1256年 (建長8年、10月5日 改元 康元元年 丙辰)
 
 

9月1日 戊子 霽
  将軍家御悩は赤班瘡なり。若宮の別当僧正宮寺に参籠し、御祈祷を致さる。この事当
  時流布し、諸人これを免がれず。祈祷の為諸堂に於いて百座の仁王講を行わる。清左
  衛門の尉満定これを奉行す。

**[百錬抄]
  近日、赤班瘡世間に流布し、上下病脳す。
 

9月3日 庚寅 晴
  また御悩の御祈祷等有り。松殿法印良基・左大臣法印厳恵、各々薬師護摩を修す。七
  座の泰山府君は宣賢・為親・晴長・廣資・以平・晴憲・晴宗。この外七座の霊所祓い
  ・天冑地府・御当年星・呪咀等の祭を行わる。
 

9月5日 壬辰 [百錬抄]
  天皇赤班瘡を煩わしめ御う。
 

9月10日 丁酉
  相州の第に於いて大般若経を転読せらると。
 

9月15日 壬寅 陰
  相州赤班瘡を悩ましめ給う。
 

9月16日 癸卯 朝間雨降る
  晩に及び相州不例の事、去る六月二十六日御衰日に当たり、始めて出仕せしめ給うの
  間、今この御不例その煩い有るべきの由、陰陽道これを勘じ申す。
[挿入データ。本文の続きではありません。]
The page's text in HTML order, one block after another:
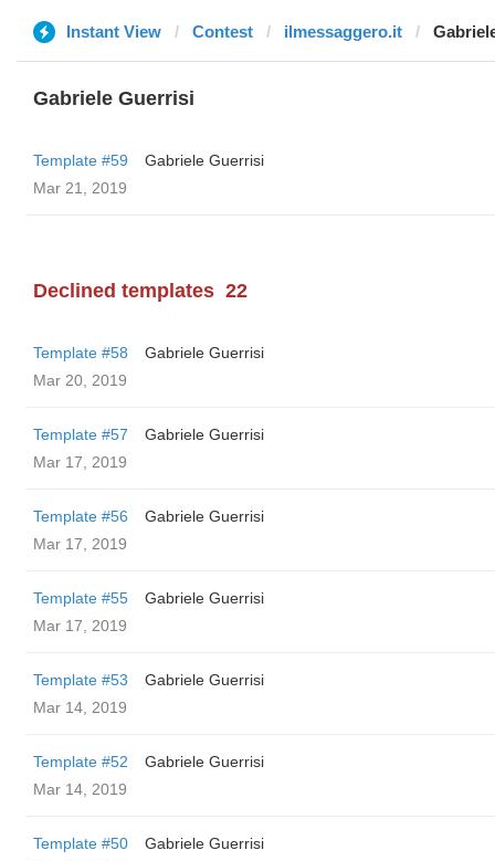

仍って泰山府君祭
  を行わる。また相州の女子赤班瘡有り。邪気相交ると。
 

9月19日 丙午 甚雨降る
  申の刻将軍家御沐浴。陰陽少允晴宗御身固めに候す。管領医師権侍医長世禄を賜う。
  中御門少将公仲朝臣、御衣(五単)・御劔(金作り)等を取る。次いで御馬を給う。
  式部太郎左衛門の尉光政これを引く。東屏中門の内に於いてこの儀有り。今日武州の
  嫡男(四歳)赤班瘡を労うと。
 

9月25日 壬子 陰
  相州御不例平愈の間、始めて手足を洗わしめ給うと。

[百錬抄]
  主上赤班瘡の御悩御落居の後、始めて御沐浴と。雅尊親王(院皇子、女院御腹)薨ず
  (赤班瘡に依ってなり)。三位中将頼嗣卿薨ず(赤班瘡に依ってなり)。
 

9月28日 乙卯
  越後の守の室赤班瘡所労と。
 

9月29日 丙辰 天晴
  相州御沐浴。
 

9月30日 丁巳 陰
  民部大夫康連病痾危急に依って、問注所執事を辞す。子息康宗その闕に補す。